Guess where it is. Nope, it's not in the garage. Nope, I don't have it out using it.

It's somewhere having all of the rust flushed from the fuel system. It was bought brand spanking new, is two years old and has 15 hours on it. 

Seems these units have an issue with gas tanks rusting and fowling the the fuel lines, filters, carburetors. So far it appears Kawasaki is doing nothing to mitigate the problem.

Next we can discuss the Lawn Ornament. The zero turn Kubota mower my husband talked me in to.


----------



## Alaskan (Aug 22, 2015)

Our Kubota tractor still runs... It is a 74 I think.


----------



## casportpony (Aug 22, 2015)

robin416 said:


> So, a little over two years ago the hubs convinced me the Kawasaki was the best choice for a little all terrain vehicle.
> 
> Guess where it is. Nope, it's not in the garage. Nope, I don't have it out using it.
> 
> ...


That's horrible, I thought Kawi made better products than that!


----------



## robin416 (Sep 8, 2013)

Alaskan said:


> Our Kubota tractor still runs... It is a 74 I think.


Loved my Kubota tractor, this zero turn?

It had something like five hours on it, it would turn over but refused to start. It was taken an hour away from home, hours later the thing started. With no explanation as to why but then so many parts were changed it's hard to say what the right answer was.

Fast forward a couple of months, same thing. Cranks but won't start.

This time it went to another dealer. They had it for about a month, they did get it started by throwing stuff at it. None of which would explain the no start condition. I got a call saying they were bringing it home.

I asked what they did, well we replaced all of these parts, jiggled this, jiggled that. Again, none of them had a darned thing to do with a no start.

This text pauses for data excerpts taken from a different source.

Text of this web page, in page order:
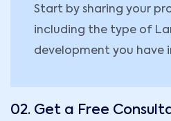
Start by sharing your
including the type of
development you have
02. Get a Free
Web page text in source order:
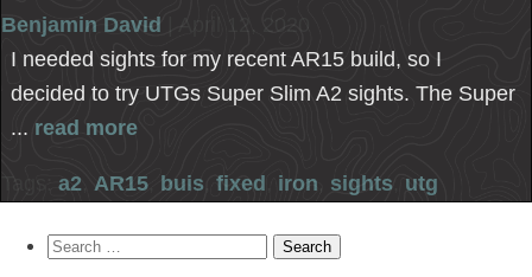
Benjamin David
| April 12, 2020
I needed sights for my recent AR15 build, so I
decided to try UTGs Super Slim A2 sights. The Super
... read more
Tags: a2 AR15 buis fixed iron sights utg
Search
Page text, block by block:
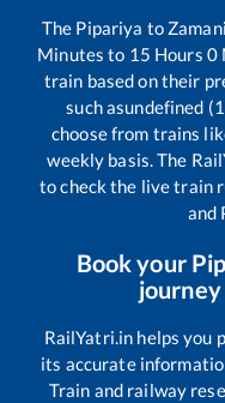
The Pipariya to
Minutes to 15 Hours 0
train based on their
such asundefined
choose from trains
weekly basis. The
to check the live train
and
Book your
RailYatri.in helps you
its accurate
Train and railway
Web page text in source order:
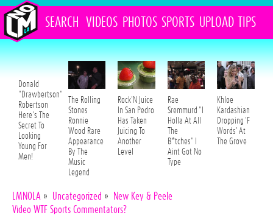
SEARCH VIDEOS PHOTOS SPORTS UPLOAD TIPS
Donald
"Drawbertson"
Robertson
Here's The
Secret To
Looking
Young For
Men!
The Rolling
Stones
Ronnie
Wood Rare
Appearance
By The
Music
Legend
Rock'N Juice
In San Pedro
Has Taken
Juicing To
Another
Level
Rae
Sremmurd "I
Holla At All
The
B*tches" I
Aint Got No
Type
Khloe
Kardashian
Dropping 'F
Words' At
The Grove
LMNOLA » Uncategorized »
New Key & Peele
Video WTF Sports Commentators?
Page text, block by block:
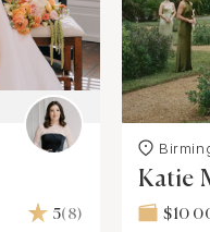
5(8)
Katie
$10

I said no, you are not bringing it home. You did not replace anything that had to do with the problem so keep it or bring me another one.

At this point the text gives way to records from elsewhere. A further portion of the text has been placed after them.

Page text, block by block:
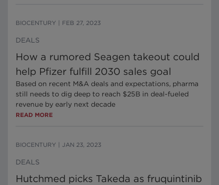
BIOCENTURY FEB 27, 2023
DEALS
How a rumored Seagen takeout could
help Pfizer fulfill 2030 sales goal
Based on recent M&A deals and expectations, pharma
still needs to dig deep to reach $25B in deal-fueled
revenue by early next decade
READ MORE
BIOCENTURY JAN 23, 2023
DEALS
Hutchmed picks Takeda as fruquintinib
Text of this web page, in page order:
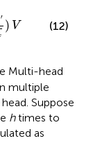
′
) V (12)
Multi-head
multiple
Suppose
htimes to
as
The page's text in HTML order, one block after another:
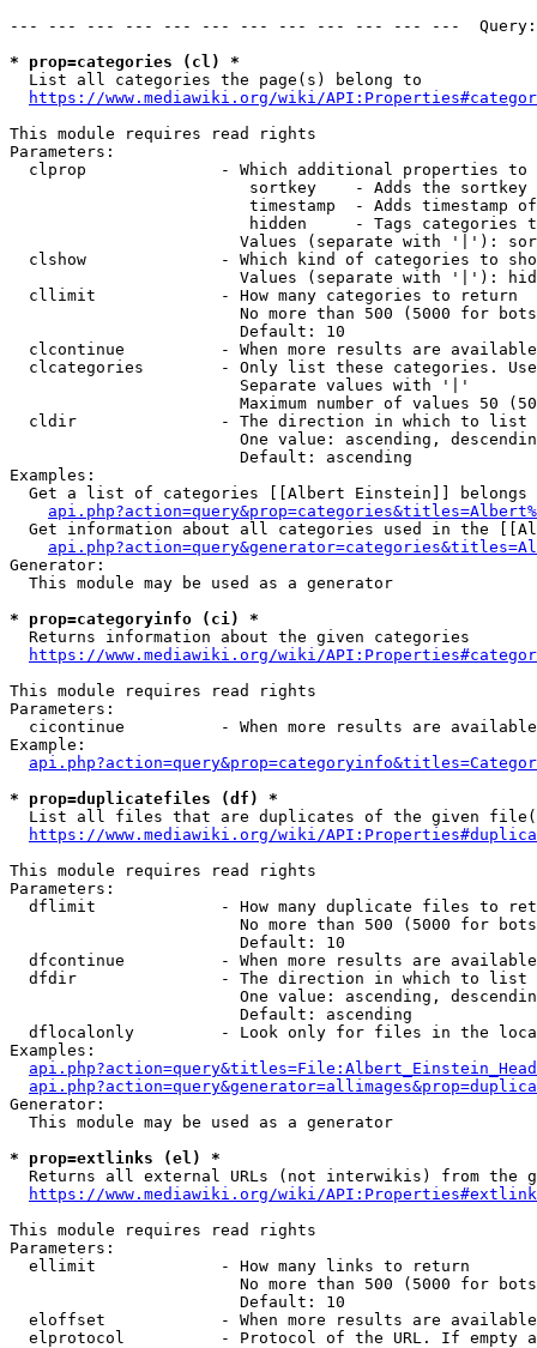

Got a call two weeks later, we found it. It was the choke. Duh, why was that not investigated to start with? Since then it's been fine but it still has the name of Lawn Ornament.


----------



## robin416 (Sep 8, 2013)

casportpony said:


> That's horrible, I thought Kawi made better products than that!

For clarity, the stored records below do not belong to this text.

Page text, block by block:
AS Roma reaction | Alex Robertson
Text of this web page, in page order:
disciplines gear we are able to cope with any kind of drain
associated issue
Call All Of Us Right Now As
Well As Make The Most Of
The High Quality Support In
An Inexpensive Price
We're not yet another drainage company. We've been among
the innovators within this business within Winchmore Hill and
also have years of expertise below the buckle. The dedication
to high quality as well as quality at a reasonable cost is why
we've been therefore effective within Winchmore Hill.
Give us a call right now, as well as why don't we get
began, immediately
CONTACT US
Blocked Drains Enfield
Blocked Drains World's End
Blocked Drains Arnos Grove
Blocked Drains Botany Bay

My husband based his experience using them on the job sites. More dependable than the Kubotas they used too. Thing is, they didn't have to do maintenance so this issue with gas tanks never came up.

But a search the other night had quite a few people complaining about the rust in gas tanks fowling their fuel systems.

If I didn't have an issue with my 20 year old truck that tells you how low the quality is of the steel they're using in the construction of these tanks.


----------



## rosco47 (Jul 6, 2015)

As you are finding out, lack of use is most of the time worse on the longevity and reliability of equipment than overuse...


----------



## robin416 (Sep 8, 2013)

I wondered that myself but I found out that doesn't seem to have anything to do with the gas tank issue. Others had far heavier use but ended up with the problem.

Hubs said the tank was too low. Uh, no it wasn't, it was as full as it could possibly get.


----------



## seminole wind (Aug 22, 2015)

Robin, I have the same scenario. A few months ago I traded a Kawasaki mule for 18 months of horse boarding. 2 years ago I had to have it. I needed something for chicken feed. Then hubby got me a carport for the Mule. Then I was storing the feed in cans in there. I could back my pick up right up to the cans and unload. So the mule sat there for 2 years with sporatic use. It had about 10 hours on it. 

The place I have the horse had a mule that died on them about 6 months ago. So it was a good trade. They got a like-new mule and I got 18 months of pasture board.

Mine only had one problem. About a year or more ago, it kept stalling and hard to start. Turned out to be the "timing" was too slow. Then it ran fine.


----------